Exactly. And that someone is currently always the user. Now, developers could set up a system where, say, a separate small program monitors your location or your heart rate or the stock market, and when a certain condition is met, it sends a prompt to the AI saying, hey, tell Corn his heart rate is high and he should breathe. But that is still the system prompting the AI, not the AI deciding to talk to you.

I do not know, Herman, that sounds like a distinction without a difference. If the result is the AI talking to me, do I really care if it was a secondary program that triggered it?

I think you should care because it speaks to the agency of the machine. If we want true artificial general intelligence, it needs to have its own goals and the ability to act on them. If it is just a series of if-then statements written by a coder in California, it is not really intelligent initiation. It is just a more complex alarm clock.

I think you are being a bit of a snob about it. If my AI reminds me to buy flowers for our mom because it saw a flower shop nearby, I am going to be happy, regardless of whether it was a heartbeat or a GPS trigger.

But look at the technical debt there! To do what you are suggesting, the AI would need to be constantly consuming data. That is incredibly expensive. Right now, running a model like GPT-four-o costs a lot of money per query. If that model had to be constantly awake, processing your life in real-time just to decide when to talk, the compute costs would be astronomical.

But we have edge computing now, right? Small models that run on your phone. Couldn't those be the little scouts that wake up the big brain when something important happens?
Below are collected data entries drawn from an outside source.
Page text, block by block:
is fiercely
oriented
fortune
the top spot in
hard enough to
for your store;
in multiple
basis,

That is actually where the industry is heading. Apple Intelligence is trying to do exactly that. They use smaller on-device models to index your emails, your texts, and your photos. They create a personal semantic index. But even then, Apple is being very cautious. They are focusing on search and summarization, not the AI spontaneously starting a chat.

Why the caution? Is it just the creepiness factor?
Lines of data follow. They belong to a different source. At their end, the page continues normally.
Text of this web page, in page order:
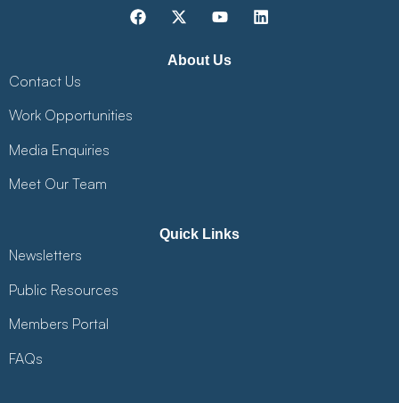
About Us
Contact Us
Work Opportunities
Media Enquiries
Meet Our Team
Quick Links
Newsletters
Public Resources
Members Portal
FAQs
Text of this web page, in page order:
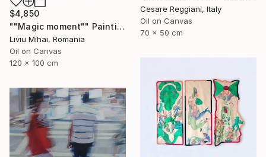
Cesare Reggiani, Italy
Oil on Canvas
70 x 50 cm
$4,850
""Magic moment"" Painting
Liviu Mihai, Romania
Oil on Canvas
120 x 100 cm
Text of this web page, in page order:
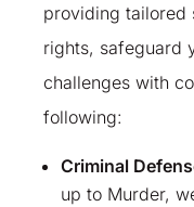
providing tailored
rights, safeguard
challenges with
following:
Criminal
up to Murder,
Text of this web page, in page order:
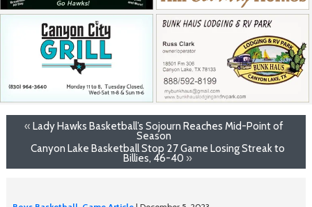
« Lady Hawks Basketball’s Sojourn Reaches Mid-Point of
Season
Canyon Lake Basketball Stop 27 Game Losing Streak to
Billies, 46-40 »

That is a huge part of it. There is a massive privacy hurdle. For an AI to initiate a conversation at the right time, it has to be listening or watching all the time. Imagine the headlines if OpenAI or Google announced that their apps would now be listening to every word you say in your house so they can offer helpful tips at dinner. People would throw their phones in the Mediterranean.

Yeah, I would probably be one of them. I already feel like my phone is watching me because I talk about wanting a new blender and suddenly I see ads for blenders everywhere. If the AI actually spoke up and said, I saw you looking at that Vitamix, do you want me to buy it? I would probably jump out of my skin.

And that is the social contract we have not figured out yet. Human-to-human interaction has these unwritten rules. I know when it is okay to interrupt you. I can see if you are busy or tired or in a bad mood. An AI does not have that social peripheral vision yet. It might decide to follow up on a restaurant recommendation while you are in the middle of a funeral.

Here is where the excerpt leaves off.